Upcoming Webinar

Combining biological and computational approaches

Award Winners Series: Combining biological and computational approaches
Feb 21, 2019 10:00 AM EST

https://attendee.gotowebinar.com/register/1202008497165744387

 

Developing Mechanism-Based Animal Toxicity Models:A Chemocentric Approach Using Big Data

D. P. Russo1, J. Strickland2, A. Karmaus2, W. Wang1, S. Shende1, 3, T. Hartung4, 5

L. M. Aleksunes6, H. Zhu1, 7

High-throughput in vitro bioassays show potential as alternatives to animal models for toxicity testing. Big data resources, e.g. PubChem, are updated continuously with new in vitro bioassay data, resulting in a massive amount of ever-changing public data. However, incorporating in vitro bioassays from these resources into chemical toxicity evaluations requires significant data curation and analysis based on knowledge of relevant toxicity mechanisms. In this work, we aimed to develop a computational method to automatically extract useful bioassay data from PubChem and assess its ability to predict animal toxicity using read-across. To achieve this, a database containing 7,385 compounds with diverse rat acute oral toxicity data was searched against PubChem to establish in vitro bioprofiles. Using a novel subspace clustering algorithm, bioassays were grouped together based upon chemical substructures identified as significant to bioassay activity. Several bioassay groups showed high predictivity for animal acute oral toxicity using read-across through a cross-validation process (positive prediction rates range from 62%-100%). The predictivity of these models were further validated using a set of over 600 new compounds. Incorporating individual clusters into a consensus model, chemical toxicants in the validation set were prioritized (positive prediction rate equal to 76%). In addition to high predicitivity, chemical fragment – in vitro – in vivo relationships can be highlighted in bioassay clusters to illustrate new animal toxicity mechanisms. This data-driven profiling strategy meets the urgent needs of computational toxicology in the big data era and can be extended to develop predictive models for other complex toxicity endpoints.
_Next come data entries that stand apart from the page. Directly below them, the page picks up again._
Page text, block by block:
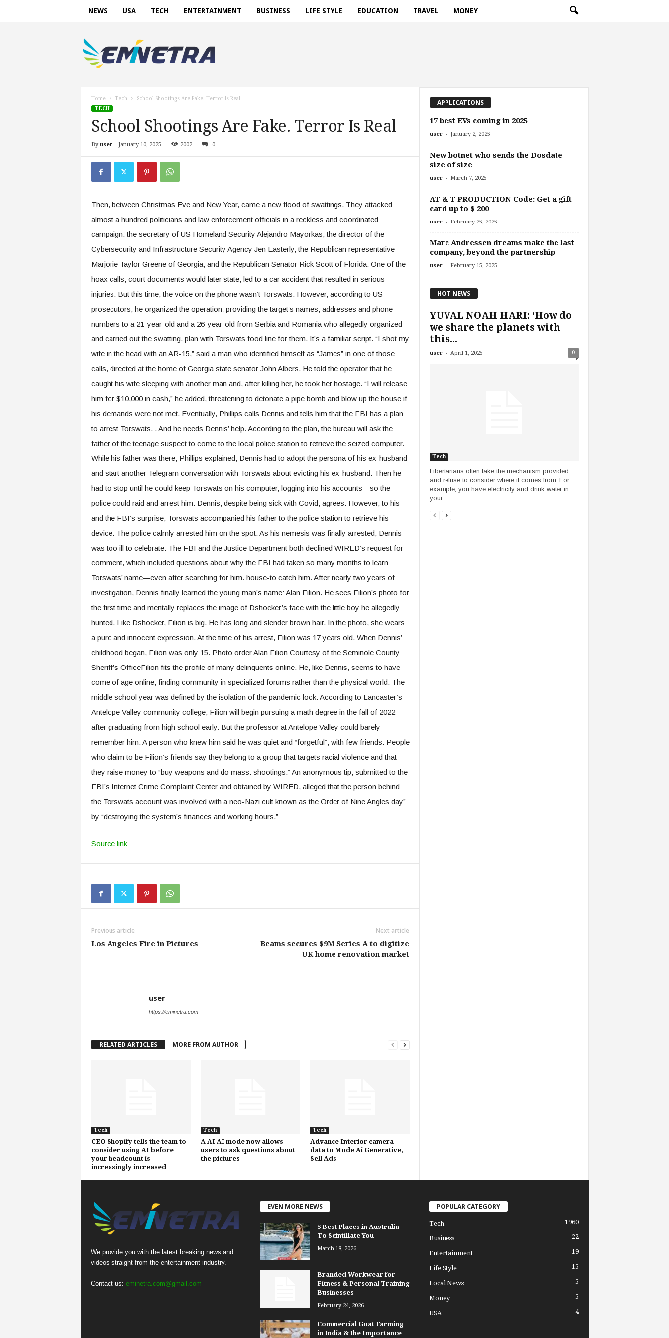
NEWS USA TECH ENTERTAINMENT BUSINESS LIFE STYLE EDUCATION TRAVEL MONEY
m
Home Tech
School Shootings Are Fake. Terror Is Real
TECH
School Shootings Are Fake. Terror Is Real
By user- January 10, 2025 2002 0
Then, between Christmas Eve and New Year, came a new flood of swattings. They attacked
almost a hundred politicians and law enforcement officials in a reckless and coordinated
campaign: the secretary of US Homeland Security Alejandro Mayorkas, the director of the
Cybersecurity and Infrastructure Security Agency Jen Easterly, the Republican representative
Marjorie Taylor Greene of Georgia, and the Republican Senator Rick Scott of Florida. One of the
hoax calls, court documents would later state, led to a car accident that resulted in serious
injuries. But this time, the voice on the phone wasn’t Torswats. However, according to US
prosecutors, he organized the operation, providing the target’s names, addresses and phone
numbers to a 21-year-old and a 26-year-old from Serbia and Romania who allegedly organized
and carried out the swatting. plan with Torswats food line for them. It’s a familiar script. “I shot my
wife in the head with an AR-15,” said a man who identified himself as “James” in one of those
calls, directed at the home of Georgia state senator John Albers. He told the operator that he
caught his wife sleeping with another man and, after killing her, he took her hostage. “I will release
him for $10,000 in cash,” he added, threatening to detonate a pipe bomb and blow up the house if
his demands were not met. Eventually, Phillips calls Dennis and tells him that the FBI has a plan
to arrest Torswats. . And he needs Dennis’ help. According to the plan, the bureau will ask the
father of the teenage suspect to come to the local police station to retrieve the seized computer.
While his father was there, Phillips explained, Dennis had to adopt the persona of his ex-husband
and start another Telegram conversation with Torswats about evicting his ex-husband. Then he
had to stop until he could keep Torswats on his computer, logging into his accounts—so the
police could raid and arrest him. Dennis, despite being sick with Covid, agrees. However, to his
and the FBI’s surprise, Torswats accompanied his father to the police station to retrieve his
device. The police calmly arrested him on the spot. As his nemesis was finally arrested, Dennis
was too ill to celebrate. The FBI and the Justice Department both declined WIRED’s request for
comment, which included questions about why the FBI had taken so many months to learn
Torswats’ name—even after searching for him. house-to catch him. After nearly two years of
investigation, Dennis finally learned the young man’s name: Alan Filion. He sees Filion’s photo for
the first time and mentally replaces the image of Dshocker’s face with the little boy he allegedly
hunted. Like Dshocker, Filion is big. He has long and slender brown hair. In the photo, she wears
a pure and innocent expression. At the time of his arrest, Filion was 17 years old. When Dennis’
childhood began, Filion was only 15. Photo order Alan Filion Courtesy of the Seminole County
Sheriff’s OfficeFilion fits the profile of many delinquents online. He, like Dennis, seems to have
come of age online, finding community in specialized forums rather than the physical world. The
middle school year was defined by the isolation of the pandemic lock. According to Lancaster’s
Antelope Valley community college, Filion will begin pursuing a math degree in the fall of 2022
after graduating from high school early. But the professor at Antelope Valley could barely
remember him. A person who knew him said he was quiet and “forgetful”, with few friends. People
who claim to be Filion’s friends say they belong to a group that targets racial violence and that
they raise money to “buy weapons and do mass. shootings.” An anonymous tip, submitted to the
FBI’s Internet Crime Complaint Center and obtained by WIRED, alleged that the person behind
the Torswats account was involved with a neo-Nazi cult known as the Order of Nine Angles day”
by “destroying the system’s finances and working hours.”
Source link
Previous article
Los Angeles Fire in Pictures
Next article
Beams secures $9M Series A to digitize
UK home renovation market
user
https://eminetra.com
RELATED ARTICLES MORE FROM AUTHOR
Tech
CEO Shopify tells the team to
consider using AI before
your headcount is
increasingly increased
Tech
A AI AI mode now allows
users to ask questions about
the pictures
Tech
Advance Interior camera
data to Mode Ai Generative,
Sell Ads
APPLICATIONS
17 best EVs coming in 2025
user - January 2, 2025
New botnet who sends the Dosdate
size of size
user - March 7, 2025
AT & T PRODUCTION Code: Get a gift
card up to $ 200
user - February 25, 2025
Marc Andressen dreams make the last
company, beyond the partnership
user - February 15, 2025
HOT NEWS
YUVAL NOAH HARI: ‘How do
we share the planets with
this...
user - April 1, 2025 0
Tech
Libertarians often take the mechanism provided
and refuse to consider where it comes from. For
example, you have electricity and drink water in
your...
We provide you with the latest breaking news and
videos straight from the entertainment industry.
Contact us: eminetra.com@gmail.com
EVEN MORE NEWS
5 Best Places in Australia
To Scintillate You
March 18, 2026
Branded Workwear for
Fitness & Personal Training
Businesses
February 24, 2026
Commercial Goat Farming
in India & the Importance
POPULAR CATEGORY
Tech 1960
Business 22
Entertainment 19
Life Style 15
Local News 5
Money 5
USA 4
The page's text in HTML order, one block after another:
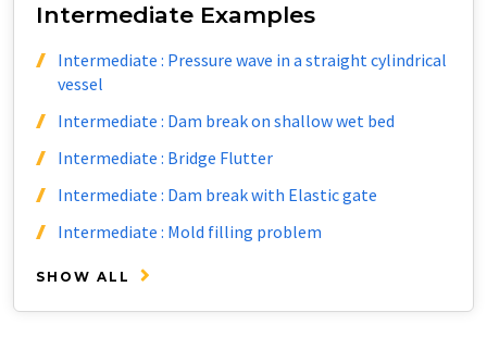
Intermediate Examples
Intermediate : Pressure wave in a straight cylindrical
vessel
Intermediate : Dam break on shallow wet bed
Intermediate : Bridge Flutter
Intermediate : Dam break with Elastic gate
Intermediate : Mold filling problem
SHOW ALL
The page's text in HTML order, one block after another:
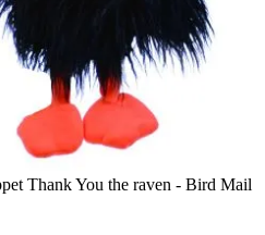
Thank You the raven - Bird Mail
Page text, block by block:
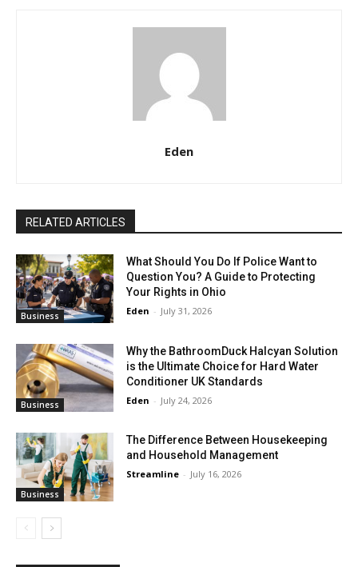
Eden
RELATED ARTICLES
Business
What Should You Do If Police Want to
Question You? A Guide to Protecting
Your Rights in Ohio
Eden - July 31, 2026
Business
Why the BathroomDuck Halcyan Solution
is the Ultimate Choice for Hard Water
Conditioner UK Standards
Eden - July 24, 2026
Business
The Difference Between Housekeeping
and Household Management
Streamline - July 16, 2026

1Center for Computational and Integrative Biology, Rutgers University, 2Integrated Laboratory Systems, Inc., 3Department of Computer Science, Rutgers University, 4Johns Hopkins Bloomberg School of Public Health, Center for Alternatives to Animal Testing (CAAT), 5University of Konstanz, CAAT-Europe, 6Department of Pharmacology and Toxicology, Ernest Mario School of Pharmacy, 7Department of Chemistry, Rutgers University

 

Integrating Genomics and Epigenomics into Predictive Toxicology of the Aryl Hydrocarbon Receptor

Sudin Bhattacharya*

*Departments of Biomedical Engineering and Pharmacology & Toxicology, Center for Research on Ingredient Safety, Institute for Quantitative Health Science and Engineering, Michigan State University, East Lansing, MI 48824, USA

In the canonical model of gene regulation by the ligand-inducible transcription factor aryl hydrocarbon receptor (AHR), the AHR forms a heterodimer with the related nuclear protein aryl hydrocarbon nuclear translocator (ARNT) and binds cognate recognition sites (AHR response elements, AHREs) in the promoter regions of target genes harboring the 5-bp core motif 5’-GCGTG-3’. However, the vast majority of 5’-GCGTG-3’ sequences in the genome do not bind the AHR upon ligand activation. Conversely, a minority of 2,3,7,8-Tetrachlorodibenzo-p-dioxin (TCDD)-induced genes show AHR binding to AHREs in their proximal promoters. What then are the determinants of AHR binding genome-wide, and the mechanisms by which the AHR regulates target genes?

We have used a combination of published ChIP-Seq data, bioinformatic analysis, and machine learning models to identify sequences flanking the 5-bp core motif that distinguish bound from unbound AHREs. In addition, we found considerable overlap genome-wide between AHR binding and binding by the CCCTC-binding factor (CTCF) and cohesin protein complex, suggesting a significant role for DNA looping and long-range chromatin interactions in AHR-mediated gene regulation. We present a predictive model of proximal and distal gene regulation by the AHR that can be validated by a combination of long-range chromatin interaction assays and targeted epigenome editing (CRISPR interference).

This work provides a general framework to map gene regulatory networks mediated by nuclear receptors and other ligand-activated transcription factors, and develop more mechanistic predictive models of toxicity associated with activation of these factors.